* Task *
Search the listing below for the word "function" and return each line that contains it.
:::
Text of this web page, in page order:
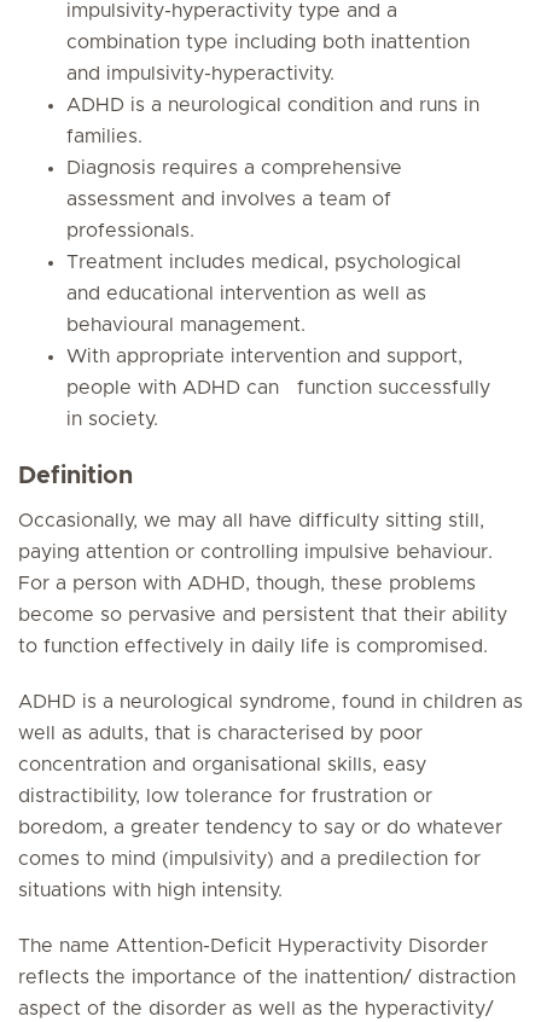
impulsivity-hyperactivity type and a
combination type including both inattention
and impulsivity-hyperactivity.
ADHD is a neurological condition and runs in
families.
Diagnosis requires a comprehensive
assessment and involves a team of
professionals.
Treatment includes medical, psychological
and educational intervention as well as
behavioural management.
With appropriate intervention and support,
people with ADHD can function successfully
in society.
Definition
Occasionally, we may all have difficulty sitting still,
paying attention or controlling impulsive behaviour.
For a person with ADHD, though, these problems
become so pervasive and persistent that their ability
to function effectively in daily life is compromised.
ADHD is a neurological syndrome, found in children as
well as adults, that is characterised by poor
concentration and organisational skills, easy
distractibility, low tolerance for frustration or
boredom, a greater tendency to say or do whatever
comes to mind (impulsivity) and a predilection for
situations with high intensity.
The name Attention-Deficit Hyperactivity Disorder
reflects the importance of the inattention/ distraction
aspect of the disorder as well as the hyperactivity/
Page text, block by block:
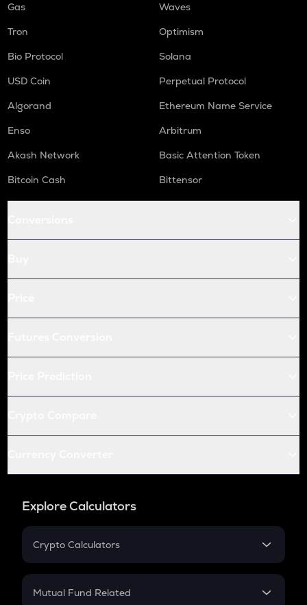
Gas
Waves
Tron
Optimism
Bio Protocol
Solana
USD Coin
Perpetual Protocol
Algorand
Ethereum Name Service
Enso
Arbitrum
Akash Network
Basic Attention Token
Bitcoin Cash
Bittensor
Explore Calculators
Crypto Calculators
Crypto SIP Calculator
Mutual Fund Related
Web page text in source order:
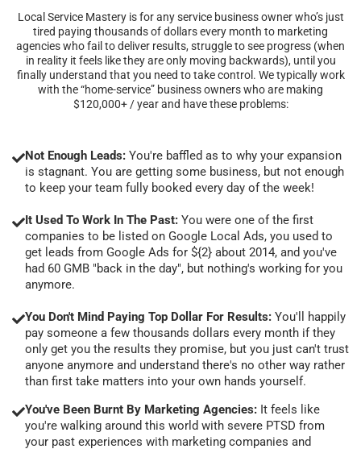
Local Service Mastery is for any service business owner who’s just
tired paying thousands of dollars every month to marketing
agencies who fail to deliver results, struggle to see progress (when
in reality it feels like they are only moving backwards), until you
finally understand that you need to take control. We typically work
with the “home-service” business owners who are making
$120,000+ / year and have these problems:
Not Enough Leads: You're baffled as to why your expansion
is stagnant. You are getting some business, but not enough
to keep your team fully booked every day of the week!
It Used To Work In The Past: You were one of the first
companies to be listed on Google Local Ads, you used to
get leads from Google Ads for ${2} about 2014, and you've
had 60 GMB "back in the day", but nothing's working for you
anymore.
You Don't Mind Paying Top Dollar For Results: You'll happily
pay someone a few thousands dollars every month if they
only get you the results they promise, but you just can't trust
anyone anymore and understand there's no other way rather
than first take matters into your own hands yourself.
You've Been Burnt By Marketing Agencies: It feels like
you're walking around this world with severe PTSD from
your past experiences with marketing companies and
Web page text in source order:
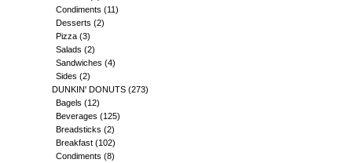
Condiments (11)
Desserts (2)
Pizza (3)
Salads (2)
Sandwiches (4)
Sides (2)
DUNKIN' DONUTS (273)
Bagels (12)
Beverages (125)
Breadsticks (2)
Breakfast (102)
Condiments (8)
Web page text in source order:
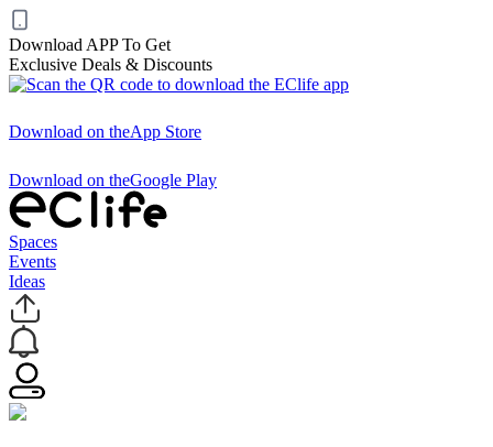
Download APP To Get
Exclusive Deals & Discounts
Download on theApp Store
Download on theGoogle Play
Spaces
Events
Ideas
:::
* Answer for this exercise *
people with ADHD can function successfully
to function effectively in daily life is compromised.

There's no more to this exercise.